■ WHAT IS REQUIRED ■
The required output is the line that contains "3517 Columbia Parkway" through the last line of the data, retyped verbatim and with nothing added.

■ EXTRACTED ENTRIES ■
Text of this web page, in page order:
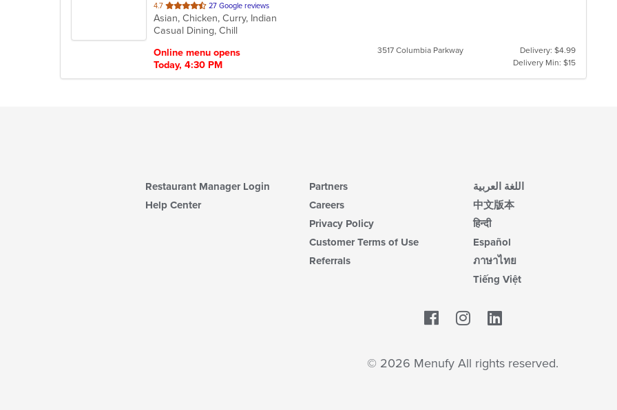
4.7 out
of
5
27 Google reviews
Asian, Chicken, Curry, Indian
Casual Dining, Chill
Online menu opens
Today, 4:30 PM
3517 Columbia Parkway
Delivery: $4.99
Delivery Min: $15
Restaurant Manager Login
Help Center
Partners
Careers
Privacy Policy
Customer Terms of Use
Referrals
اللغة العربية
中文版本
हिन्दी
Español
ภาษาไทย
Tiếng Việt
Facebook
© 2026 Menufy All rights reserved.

■ ANSWER TO THIS TASK ■
3517 Columbia Parkway
Delivery: $4.99
Delivery Min: $15
Restaurant Manager Login
Help Center
Partners
Careers
Privacy Policy
Customer Terms of Use
Referrals
اللغة العربية
中文版本
हिन्दी
Español
ภาษาไทย
Tiếng Việt
Facebook
© 2026 Menufy All rights reserved.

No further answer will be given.